§ **TASK REQUIREMENTS**
The records below are to be restated word for word, with every picture left out.

§ **PROVIDED RECORDS**
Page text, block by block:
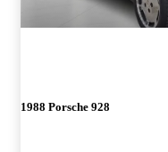
1988 Porsche 928
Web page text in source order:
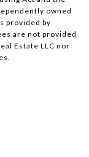
owned
provided by
are not provided
Estate LLC nor
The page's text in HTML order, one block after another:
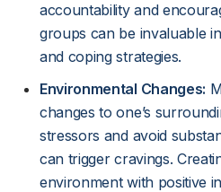
accountability and
groups can be invaluable
and coping strategies.
Environmental Changes:
changes to one’s
stressors and avoid
can trigger cravings.
environment with positive
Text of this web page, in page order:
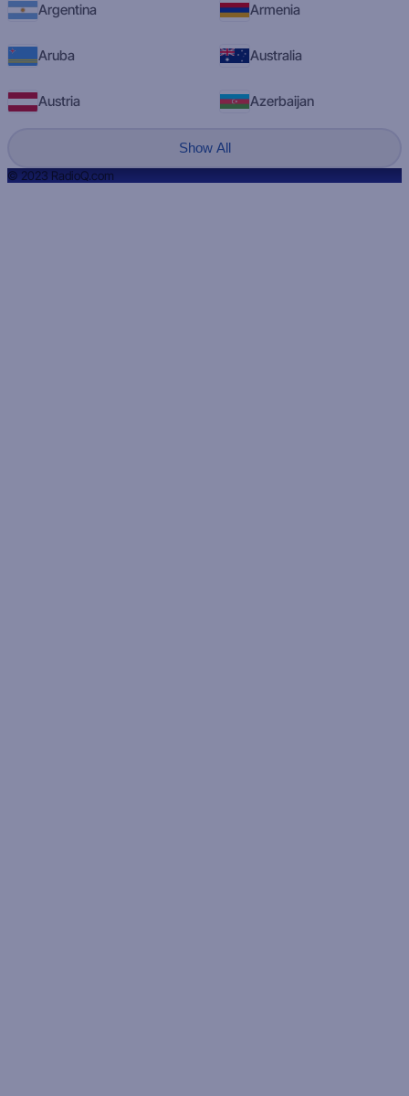
Argentina Armenia
Aruba Australia
Austria Azerbaijan
Show All
© 2023 RadioQ.com
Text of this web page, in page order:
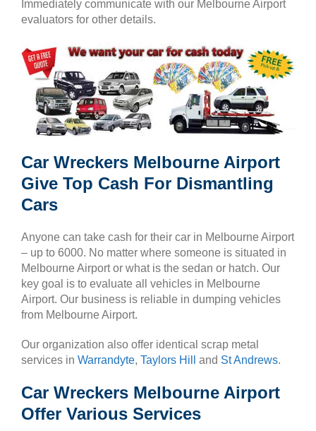
Immediately communicate with our Melbourne Airport
evaluators for other details.
Car Wreckers Melbourne Airport
Give Top Cash For Dismantling
Cars
Anyone can take cash for their car in Melbourne Airport
– up to 6000. No matter where someone is situated in
Melbourne Airport or what is the sedan or hatch. Our
key goal is to evaluate all vehicles in Melbourne
Airport. Our business is reliable in dumping vehicles
from Melbourne Airport.
Our organization also offer identical scrap metal
services in Warrandyte, Taylors Hill and St Andrews.
Car Wreckers Melbourne Airport
Offer Various Services
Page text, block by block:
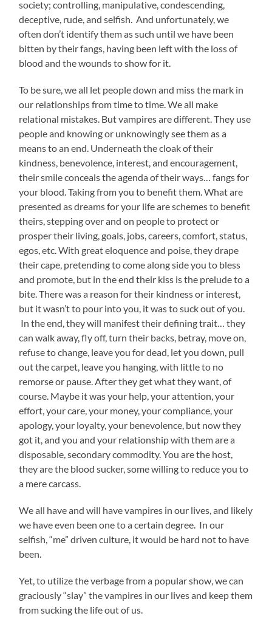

§ **ANSWER**
Page text, block by block:
1988 Porsche 928
Web page text in source order:
owned
provided by
are not provided
Estate LLC nor
The page's text in HTML order, one block after another:
accountability and
groups can be invaluable
and coping strategies.
Environmental Changes:
changes to one’s
stressors and avoid
can trigger cravings.
environment with positive
Text of this web page, in page order:
Argentina Armenia
Aruba Australia
Austria Azerbaijan
Show All
© 2023 RadioQ.com
Text of this web page, in page order:
Immediately communicate with our Melbourne Airport
evaluators for other details.
Car Wreckers Melbourne Airport
Give Top Cash For Dismantling
Cars
Anyone can take cash for their car in Melbourne Airport
– up to 6000. No matter where someone is situated in
Melbourne Airport or what is the sedan or hatch. Our
key goal is to evaluate all vehicles in Melbourne
Airport. Our business is reliable in dumping vehicles
from Melbourne Airport.
Our organization also offer identical scrap metal
services in Warrandyte, Taylors Hill and St Andrews.
Car Wreckers Melbourne Airport
Offer Various Services
Page text, block by block:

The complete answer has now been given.